Collection entries
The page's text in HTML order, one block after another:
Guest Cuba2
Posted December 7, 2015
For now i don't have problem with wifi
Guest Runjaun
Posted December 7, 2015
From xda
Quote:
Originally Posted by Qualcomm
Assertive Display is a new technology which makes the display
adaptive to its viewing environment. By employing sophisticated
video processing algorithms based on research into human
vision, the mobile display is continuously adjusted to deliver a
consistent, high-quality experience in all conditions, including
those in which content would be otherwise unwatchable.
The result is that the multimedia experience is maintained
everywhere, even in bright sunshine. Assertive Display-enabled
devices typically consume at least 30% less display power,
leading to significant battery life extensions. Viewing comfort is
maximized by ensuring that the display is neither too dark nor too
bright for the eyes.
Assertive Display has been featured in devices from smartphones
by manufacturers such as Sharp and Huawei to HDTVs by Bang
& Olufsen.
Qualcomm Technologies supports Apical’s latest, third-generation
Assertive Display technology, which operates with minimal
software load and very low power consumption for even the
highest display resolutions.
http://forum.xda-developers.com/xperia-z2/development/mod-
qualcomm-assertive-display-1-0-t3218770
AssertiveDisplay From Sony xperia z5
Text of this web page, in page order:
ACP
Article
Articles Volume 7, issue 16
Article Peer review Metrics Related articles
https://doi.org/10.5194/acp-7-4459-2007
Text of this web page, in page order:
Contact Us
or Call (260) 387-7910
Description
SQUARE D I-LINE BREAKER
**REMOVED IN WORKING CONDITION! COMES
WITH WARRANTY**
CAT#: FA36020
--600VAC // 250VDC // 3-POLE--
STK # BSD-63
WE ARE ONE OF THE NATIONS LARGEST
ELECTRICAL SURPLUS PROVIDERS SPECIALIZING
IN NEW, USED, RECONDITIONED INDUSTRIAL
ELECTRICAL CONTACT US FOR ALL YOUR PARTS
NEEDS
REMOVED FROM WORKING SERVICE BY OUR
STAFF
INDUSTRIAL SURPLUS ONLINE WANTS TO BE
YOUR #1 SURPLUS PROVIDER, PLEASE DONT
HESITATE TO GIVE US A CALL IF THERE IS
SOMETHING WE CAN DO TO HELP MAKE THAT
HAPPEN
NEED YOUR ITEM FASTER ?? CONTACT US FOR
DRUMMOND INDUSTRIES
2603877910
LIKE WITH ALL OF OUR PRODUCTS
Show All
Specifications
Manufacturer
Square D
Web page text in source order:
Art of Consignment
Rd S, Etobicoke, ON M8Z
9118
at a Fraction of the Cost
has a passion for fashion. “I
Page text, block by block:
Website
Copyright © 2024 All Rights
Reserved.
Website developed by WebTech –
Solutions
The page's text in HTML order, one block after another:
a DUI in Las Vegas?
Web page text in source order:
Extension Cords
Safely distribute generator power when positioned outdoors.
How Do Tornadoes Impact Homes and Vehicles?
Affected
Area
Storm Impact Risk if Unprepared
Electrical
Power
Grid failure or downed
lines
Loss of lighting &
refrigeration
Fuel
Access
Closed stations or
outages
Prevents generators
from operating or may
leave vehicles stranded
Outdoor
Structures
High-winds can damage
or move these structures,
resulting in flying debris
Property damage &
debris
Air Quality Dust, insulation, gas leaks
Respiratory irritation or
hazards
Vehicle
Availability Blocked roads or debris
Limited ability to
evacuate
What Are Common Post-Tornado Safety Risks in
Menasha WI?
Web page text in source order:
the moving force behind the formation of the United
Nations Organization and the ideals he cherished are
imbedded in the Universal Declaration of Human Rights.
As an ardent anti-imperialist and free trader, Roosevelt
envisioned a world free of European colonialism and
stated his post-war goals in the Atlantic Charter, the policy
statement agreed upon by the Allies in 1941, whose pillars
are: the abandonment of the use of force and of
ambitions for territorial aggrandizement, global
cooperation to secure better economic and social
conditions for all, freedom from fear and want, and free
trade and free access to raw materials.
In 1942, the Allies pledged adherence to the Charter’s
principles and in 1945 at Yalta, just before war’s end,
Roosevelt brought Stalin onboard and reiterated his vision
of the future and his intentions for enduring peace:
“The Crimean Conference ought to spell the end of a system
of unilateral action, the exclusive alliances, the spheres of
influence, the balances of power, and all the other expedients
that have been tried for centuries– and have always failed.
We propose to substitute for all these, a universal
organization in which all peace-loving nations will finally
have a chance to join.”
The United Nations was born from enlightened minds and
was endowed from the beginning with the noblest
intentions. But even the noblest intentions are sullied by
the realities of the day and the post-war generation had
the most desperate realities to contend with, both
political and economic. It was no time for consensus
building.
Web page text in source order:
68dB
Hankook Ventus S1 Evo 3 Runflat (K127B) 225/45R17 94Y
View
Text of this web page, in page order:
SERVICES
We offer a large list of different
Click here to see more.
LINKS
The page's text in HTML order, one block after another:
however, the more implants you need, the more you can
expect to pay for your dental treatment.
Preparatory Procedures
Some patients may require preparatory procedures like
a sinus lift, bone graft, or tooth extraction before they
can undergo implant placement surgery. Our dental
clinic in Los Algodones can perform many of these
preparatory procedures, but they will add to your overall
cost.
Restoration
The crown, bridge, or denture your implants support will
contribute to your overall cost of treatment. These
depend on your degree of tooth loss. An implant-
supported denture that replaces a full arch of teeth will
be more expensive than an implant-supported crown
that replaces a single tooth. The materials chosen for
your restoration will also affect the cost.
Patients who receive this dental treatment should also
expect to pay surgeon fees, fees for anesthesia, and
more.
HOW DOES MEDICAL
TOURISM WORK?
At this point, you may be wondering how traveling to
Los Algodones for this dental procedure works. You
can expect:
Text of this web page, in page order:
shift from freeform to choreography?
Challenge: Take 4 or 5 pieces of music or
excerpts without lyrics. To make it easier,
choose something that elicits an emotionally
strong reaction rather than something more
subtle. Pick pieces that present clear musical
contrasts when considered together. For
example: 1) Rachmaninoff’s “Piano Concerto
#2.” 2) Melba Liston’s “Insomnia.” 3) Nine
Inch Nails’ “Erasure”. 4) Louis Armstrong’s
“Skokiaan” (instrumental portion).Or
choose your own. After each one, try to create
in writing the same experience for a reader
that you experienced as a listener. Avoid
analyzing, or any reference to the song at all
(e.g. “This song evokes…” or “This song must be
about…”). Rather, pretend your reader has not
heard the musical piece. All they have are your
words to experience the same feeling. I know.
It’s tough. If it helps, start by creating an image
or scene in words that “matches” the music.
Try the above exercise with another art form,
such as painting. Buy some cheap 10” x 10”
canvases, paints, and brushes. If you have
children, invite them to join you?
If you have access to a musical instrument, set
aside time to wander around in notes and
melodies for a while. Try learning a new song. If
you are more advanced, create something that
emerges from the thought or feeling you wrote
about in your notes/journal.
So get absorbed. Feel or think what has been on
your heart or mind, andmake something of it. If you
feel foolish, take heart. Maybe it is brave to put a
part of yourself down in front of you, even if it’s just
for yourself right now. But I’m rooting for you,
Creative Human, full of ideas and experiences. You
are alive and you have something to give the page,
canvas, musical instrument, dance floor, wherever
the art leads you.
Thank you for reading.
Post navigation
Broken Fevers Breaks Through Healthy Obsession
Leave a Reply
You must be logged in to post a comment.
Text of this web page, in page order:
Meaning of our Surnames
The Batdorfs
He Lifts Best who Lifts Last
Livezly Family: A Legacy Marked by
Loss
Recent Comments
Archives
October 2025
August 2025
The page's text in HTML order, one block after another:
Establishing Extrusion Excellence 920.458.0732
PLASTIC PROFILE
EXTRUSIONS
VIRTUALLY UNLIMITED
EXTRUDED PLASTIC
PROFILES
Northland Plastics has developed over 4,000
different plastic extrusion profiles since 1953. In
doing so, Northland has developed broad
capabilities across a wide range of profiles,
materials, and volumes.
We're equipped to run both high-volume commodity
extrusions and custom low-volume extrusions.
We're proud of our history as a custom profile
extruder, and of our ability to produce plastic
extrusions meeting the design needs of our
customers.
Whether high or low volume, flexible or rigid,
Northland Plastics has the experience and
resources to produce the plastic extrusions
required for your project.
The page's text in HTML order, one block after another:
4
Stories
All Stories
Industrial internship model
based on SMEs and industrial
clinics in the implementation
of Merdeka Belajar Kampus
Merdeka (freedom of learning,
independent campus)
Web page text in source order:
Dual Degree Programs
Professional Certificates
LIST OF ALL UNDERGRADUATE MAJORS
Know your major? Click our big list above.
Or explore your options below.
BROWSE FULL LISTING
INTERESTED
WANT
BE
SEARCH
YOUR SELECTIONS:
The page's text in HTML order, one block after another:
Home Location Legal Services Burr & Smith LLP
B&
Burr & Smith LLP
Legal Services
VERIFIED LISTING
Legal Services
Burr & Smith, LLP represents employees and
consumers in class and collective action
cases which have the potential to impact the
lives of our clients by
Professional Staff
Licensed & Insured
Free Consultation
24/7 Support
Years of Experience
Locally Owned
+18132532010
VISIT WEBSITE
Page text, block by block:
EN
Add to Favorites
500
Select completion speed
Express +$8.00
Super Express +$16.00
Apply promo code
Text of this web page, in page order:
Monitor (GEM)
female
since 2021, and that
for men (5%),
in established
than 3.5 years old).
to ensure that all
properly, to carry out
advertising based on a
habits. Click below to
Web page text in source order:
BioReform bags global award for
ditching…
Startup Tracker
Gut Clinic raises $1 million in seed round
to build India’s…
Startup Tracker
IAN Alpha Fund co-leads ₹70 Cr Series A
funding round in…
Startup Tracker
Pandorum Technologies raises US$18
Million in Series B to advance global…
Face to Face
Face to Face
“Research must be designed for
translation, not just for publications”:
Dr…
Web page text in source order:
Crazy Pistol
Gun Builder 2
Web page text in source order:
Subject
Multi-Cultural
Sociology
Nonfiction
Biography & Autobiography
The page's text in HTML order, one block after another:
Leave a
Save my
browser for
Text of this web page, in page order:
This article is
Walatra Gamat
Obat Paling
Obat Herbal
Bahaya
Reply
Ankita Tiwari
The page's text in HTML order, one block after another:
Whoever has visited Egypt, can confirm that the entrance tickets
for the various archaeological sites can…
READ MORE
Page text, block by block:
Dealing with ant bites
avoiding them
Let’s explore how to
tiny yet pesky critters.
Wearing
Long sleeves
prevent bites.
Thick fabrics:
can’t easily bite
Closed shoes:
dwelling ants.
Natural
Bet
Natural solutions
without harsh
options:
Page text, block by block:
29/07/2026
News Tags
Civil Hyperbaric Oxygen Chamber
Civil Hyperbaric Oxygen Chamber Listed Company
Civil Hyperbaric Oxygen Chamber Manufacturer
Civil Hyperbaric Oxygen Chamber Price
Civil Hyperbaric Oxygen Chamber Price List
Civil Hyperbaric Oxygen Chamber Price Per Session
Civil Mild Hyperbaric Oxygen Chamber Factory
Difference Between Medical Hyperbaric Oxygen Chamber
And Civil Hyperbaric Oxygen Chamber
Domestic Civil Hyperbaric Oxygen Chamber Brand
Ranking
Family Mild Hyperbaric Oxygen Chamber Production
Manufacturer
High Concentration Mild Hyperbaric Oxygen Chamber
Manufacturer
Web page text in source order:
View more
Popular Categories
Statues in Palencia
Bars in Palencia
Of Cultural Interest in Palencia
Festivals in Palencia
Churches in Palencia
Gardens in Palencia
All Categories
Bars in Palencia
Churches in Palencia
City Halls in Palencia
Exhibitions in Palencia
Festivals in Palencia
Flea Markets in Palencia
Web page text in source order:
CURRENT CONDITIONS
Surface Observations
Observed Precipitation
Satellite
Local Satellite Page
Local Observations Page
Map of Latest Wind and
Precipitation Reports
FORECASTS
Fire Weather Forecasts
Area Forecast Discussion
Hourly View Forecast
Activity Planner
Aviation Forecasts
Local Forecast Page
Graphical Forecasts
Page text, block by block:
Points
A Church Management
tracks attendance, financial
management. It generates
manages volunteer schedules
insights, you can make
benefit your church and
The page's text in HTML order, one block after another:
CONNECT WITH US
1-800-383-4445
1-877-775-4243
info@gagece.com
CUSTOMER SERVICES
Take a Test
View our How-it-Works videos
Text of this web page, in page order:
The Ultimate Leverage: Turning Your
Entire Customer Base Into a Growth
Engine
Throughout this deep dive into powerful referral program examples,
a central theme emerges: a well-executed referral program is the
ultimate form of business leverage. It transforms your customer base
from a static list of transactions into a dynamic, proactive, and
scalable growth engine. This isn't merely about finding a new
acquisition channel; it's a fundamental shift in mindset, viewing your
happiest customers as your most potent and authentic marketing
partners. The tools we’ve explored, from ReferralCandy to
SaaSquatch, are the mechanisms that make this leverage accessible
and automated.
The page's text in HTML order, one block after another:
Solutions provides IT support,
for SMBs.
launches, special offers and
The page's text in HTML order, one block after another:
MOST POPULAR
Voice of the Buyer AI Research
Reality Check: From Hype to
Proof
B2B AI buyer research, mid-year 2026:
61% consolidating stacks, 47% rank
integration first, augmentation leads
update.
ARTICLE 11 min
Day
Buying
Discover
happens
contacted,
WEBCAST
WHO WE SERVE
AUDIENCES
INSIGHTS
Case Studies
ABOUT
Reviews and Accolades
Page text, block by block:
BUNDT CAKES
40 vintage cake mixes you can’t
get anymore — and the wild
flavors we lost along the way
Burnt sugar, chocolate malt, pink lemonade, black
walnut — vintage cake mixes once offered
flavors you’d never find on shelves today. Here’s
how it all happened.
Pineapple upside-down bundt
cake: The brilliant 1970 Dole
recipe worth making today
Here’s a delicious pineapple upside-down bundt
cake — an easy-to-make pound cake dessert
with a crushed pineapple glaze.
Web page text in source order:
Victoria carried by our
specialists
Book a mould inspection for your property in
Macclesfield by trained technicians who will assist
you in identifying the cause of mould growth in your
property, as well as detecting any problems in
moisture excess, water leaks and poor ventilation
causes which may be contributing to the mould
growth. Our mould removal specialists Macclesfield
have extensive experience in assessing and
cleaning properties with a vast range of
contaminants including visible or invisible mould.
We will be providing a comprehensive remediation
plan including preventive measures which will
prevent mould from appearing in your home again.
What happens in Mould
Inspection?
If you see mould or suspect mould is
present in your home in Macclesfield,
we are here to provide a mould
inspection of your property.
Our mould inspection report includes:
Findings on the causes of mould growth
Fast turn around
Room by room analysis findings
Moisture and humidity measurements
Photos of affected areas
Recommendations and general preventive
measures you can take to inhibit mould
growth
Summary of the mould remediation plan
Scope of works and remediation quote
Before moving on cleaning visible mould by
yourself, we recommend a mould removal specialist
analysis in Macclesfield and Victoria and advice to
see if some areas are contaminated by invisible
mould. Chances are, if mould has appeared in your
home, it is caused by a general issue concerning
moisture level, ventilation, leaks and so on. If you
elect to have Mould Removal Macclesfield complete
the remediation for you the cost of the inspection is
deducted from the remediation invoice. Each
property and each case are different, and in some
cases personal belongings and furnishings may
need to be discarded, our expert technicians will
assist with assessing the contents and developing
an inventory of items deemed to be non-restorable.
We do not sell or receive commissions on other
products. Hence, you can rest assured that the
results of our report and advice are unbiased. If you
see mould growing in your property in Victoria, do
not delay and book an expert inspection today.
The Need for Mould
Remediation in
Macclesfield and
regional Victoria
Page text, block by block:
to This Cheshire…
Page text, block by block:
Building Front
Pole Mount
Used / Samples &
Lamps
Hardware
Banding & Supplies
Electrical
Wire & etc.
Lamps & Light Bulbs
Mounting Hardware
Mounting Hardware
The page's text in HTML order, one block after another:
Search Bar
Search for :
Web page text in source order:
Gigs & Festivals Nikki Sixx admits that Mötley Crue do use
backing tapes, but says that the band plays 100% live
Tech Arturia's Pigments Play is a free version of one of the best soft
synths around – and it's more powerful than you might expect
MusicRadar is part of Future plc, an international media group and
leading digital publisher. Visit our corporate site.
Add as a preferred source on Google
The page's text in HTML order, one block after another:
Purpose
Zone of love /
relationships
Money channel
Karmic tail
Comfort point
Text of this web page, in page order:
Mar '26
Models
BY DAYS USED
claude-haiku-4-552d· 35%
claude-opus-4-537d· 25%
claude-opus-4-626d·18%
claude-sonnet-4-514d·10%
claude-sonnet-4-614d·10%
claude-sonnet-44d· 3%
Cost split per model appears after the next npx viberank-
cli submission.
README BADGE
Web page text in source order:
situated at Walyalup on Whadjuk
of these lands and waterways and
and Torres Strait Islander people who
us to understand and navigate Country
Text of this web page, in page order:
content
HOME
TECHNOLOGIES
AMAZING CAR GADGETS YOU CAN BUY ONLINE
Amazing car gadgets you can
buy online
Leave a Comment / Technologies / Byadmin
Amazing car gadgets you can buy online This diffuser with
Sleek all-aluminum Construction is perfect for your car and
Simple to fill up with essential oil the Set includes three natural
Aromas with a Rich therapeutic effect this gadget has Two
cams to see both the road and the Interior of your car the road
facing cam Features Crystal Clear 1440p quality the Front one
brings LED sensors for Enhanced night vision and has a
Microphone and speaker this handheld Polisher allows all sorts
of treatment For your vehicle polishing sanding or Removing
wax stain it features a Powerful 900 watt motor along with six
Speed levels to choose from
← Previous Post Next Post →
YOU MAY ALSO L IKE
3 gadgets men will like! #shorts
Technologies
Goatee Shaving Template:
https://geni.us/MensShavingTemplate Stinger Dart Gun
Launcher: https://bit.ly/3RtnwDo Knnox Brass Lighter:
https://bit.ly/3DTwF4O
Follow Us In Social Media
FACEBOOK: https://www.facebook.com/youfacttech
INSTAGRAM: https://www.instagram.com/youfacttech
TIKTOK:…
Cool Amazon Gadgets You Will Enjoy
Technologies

What you are asked to do: Above are the entries. Output exactly the lines beginning with the line that has "from operating or may" and ending with the line that has "stated his post-war".

Completed exercise:
from operating or may
leave vehicles stranded
Outdoor
Structures
High-winds can damage
or move these structures,
resulting in flying debris
Property damage &
debris
Air Quality Dust, insulation, gas leaks
Respiratory irritation or
hazards
Vehicle
Availability Blocked roads or debris
Limited ability to
evacuate
What Are Common Post-Tornado Safety Risks in
Menasha WI?
Web page text in source order:
the moving force behind the formation of the United
Nations Organization and the ideals he cherished are
imbedded in the Universal Declaration of Human Rights.
As an ardent anti-imperialist and free trader, Roosevelt
envisioned a world free of European colonialism and
stated his post-war goals in the Atlantic Charter, the policy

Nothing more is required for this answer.